Russian Presidential Culture Adviser Vladimir Tolstoi (file photo)

Putin’s call to make advocacy of the Russian language and the fight against what the Kremlin claims is “Russophobia” state policy was embraced by language-council members including its head, Vladimir Tolstoi, who drew a parallel between government investments in new weaponry and language.

“The war waged against the Russian word and the Russian language in the so-called civilized world makes it possible to consider it a powerful and formidable weapon, which means that this weapon must be in full combat readiness,” said Tolstoi, a great-great grandson of the famed 19th-century novelist.

It was later echoed by nationalist figures like Sergei Markov, a former parliamentarian who served as a member of a state body called the Commission of the Russian Federation to Counter Attempts to Falsify History to the Detriment of Russia’s Interests.

“It is right,” Markov told RFE/RL’s Russian Service. “Russophobia is a difficult political illness of the West, to which Russia, by its very existence, reminds us that the West is not omnipotent and is losing economic and moral strength.”

Former Duma deputy Sergei Markov (file photo)

Putin later tried to soften the “language-as-a-weapon” rhetoric, saying “It makes sense to not use it. Why? Because if it is a weapon, it will be dealt with as a weapon. It is already being fought against, but for other reasons.
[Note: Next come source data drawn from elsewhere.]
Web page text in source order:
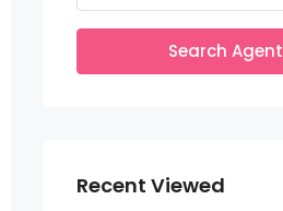
Search Agent
Recent Viewed
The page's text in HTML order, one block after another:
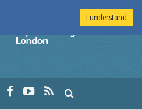
Imperial College
I understand

Indeed, it is a power to a certain extent: a soft power.”

But Putin also took aim at another target that Russian officials have complained about in the past: Wikipedia.

'Wikipedski'

Responding to a complaint raised by a university official who complained about the use of Wikipedia in Russian courtrooms, Putin called for a Russian-native online reference that would replace the online encyclopedia, which has its own Russian-language version.
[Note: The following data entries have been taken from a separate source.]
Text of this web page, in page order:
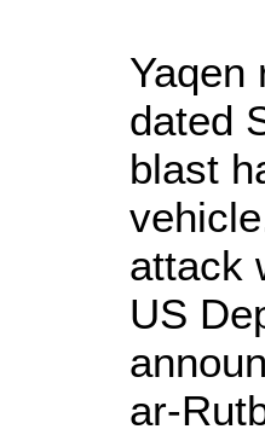
Yaqen
dated
blast
attack
US
ar-
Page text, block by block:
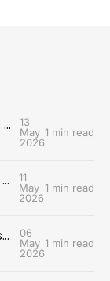
Situationally Comedic Persons #12: Performance Review
13
May
2026
1 min read
Situationally Comedic Persons #11: Game Night
11
May
2026
1 min read
Situationally Comedic Persons #10: Special Announcement
06
May
2026
1 min read

“As for Wikipedia, this has already been discussed here: it’s better to replace it with the new Great Russian Encyclopedia in electronic form,” he said. “At least that will be reliable information -- presented in a good, modern form, by the way.”
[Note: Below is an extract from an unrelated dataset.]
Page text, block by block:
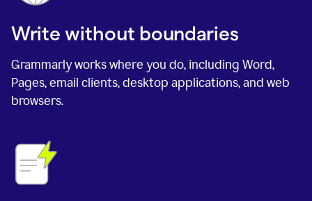
Write without boundaries
Grammarly works where you do, including Word,
Pages, email clients, desktop applications, and web
browsers.

Government authorities have overseen the publication of multivolume Russian encyclopedias for decades, going back to the late 1920s, although the Soviet version that was published for years was heavy on Marxist interpretations.

Under a decree from Putin in 2003, the Russian Academy of Sciences oversaw the publication of a new encyclopedia, releasing 36 volumes over a 13 year-period containing about 12,000 entries.

But critics and outside observers complained that, like many similar printed reference books in other languages, the Great Russian Encyclopedia was outdated even before it was finished.

According to government tender documents published in September by Russian media, the government plans on earmarking nearly 1.7 billion rubles ($27 million) for the development of a Russian-language reference source similar to Wikipedia.

The Russian version of Wikipedia says it contains more than 1.5 million entries.